Le Président de la République dit aussi "pouvoir compter" sur les français "en cette période marquée par de nombreuses fêtes religieuses", mais il doit aussi savoir qu’il aurait pu et dû compter de la même manière sur la responsabilité des spectateurs, lui qui rappelle que les contaminations se font en particulier "lors des rassemblements privés".

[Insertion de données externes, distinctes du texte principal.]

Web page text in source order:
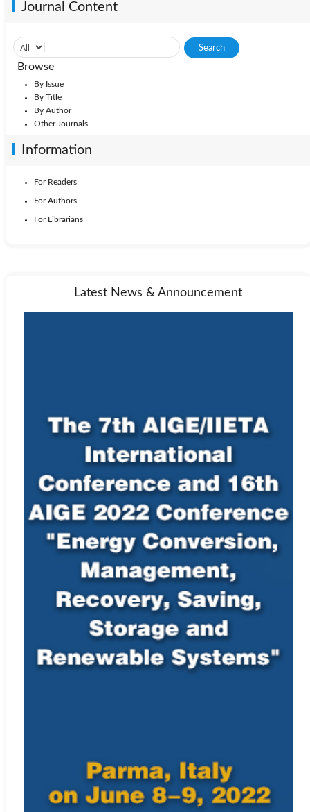
Journal Content
Browse
By Issue
By Title
By Author
Other Journals
Information
For Readers
For Authors
For Librarians
Latest News & Announcement

La politique et la science ont décidément maille à partir, mais le concept de “pari” pourrait les réunir dans une commune aversion : en politique comme en science, le pari est dangereux. Le salut de la culture tient d'ailleurs, à l’inverse du pari, dans une organisation efficiente. Les lieux de culture vivante ont depuis longtemps (depuis le début) démontré que leur organisation est sûre et rodée en salle et aux abords : reste au politique à mettre en place les outils assurant cette réouverture, en développant la vaccination qui pourra ainsi enfin concerner artistes, professionnels et spectateurs, en recourant également et massivement aux tests ultra-rapides. Heureusement, sur ces deux domaines, les perspectives peuvent enfin porter à l’optimisme avec la multiplication des vaccins et des doses, ainsi qu’avec la généralisation de tests rapides et efficients : comme ce test sérologique à réactif unique développé par le chercheur toulousain Etienne Joly de l'Inserm avec Oxford, via un réactif lyophilisé -donc sans réfrigération et d’une simplicité absolue à transporter et stocker- et ne coûtant qu'environ un euro l'unité (sachant que le coût des tests, remboursés par l’Assurance Maladie, faisaient partie des arguments avancés par le Ministère de la Culture pour refuser qu’ils soient généralisés à tous les spectateurs en vue de rouvrir les salles de spectacle). Le développement des auto-tests est également une voie encourageante. De telles assurances doivent aussi permettre une réouverture au plus large public, avec des distanciations réduites voire sans distanciation : comme dans tant d’autres endroits depuis le début de la pandémie, mais avec une sécurité bien plus importante (celle qu’apportaient et proposaient les lieux de culture dès l'été dernier).
Comme un œuf de Pâques, Emmanuel Macron a caché une bonne nouvelle dans son allocution : la promesse d’une réouverture dans des conditions strictes à partir de la mi-mai, puis plus souple au début de l’été. Après de nombreux rendez-vous manqués, il s’agirait cette fois de tenir cet objectif, et de passer des paris aux actes.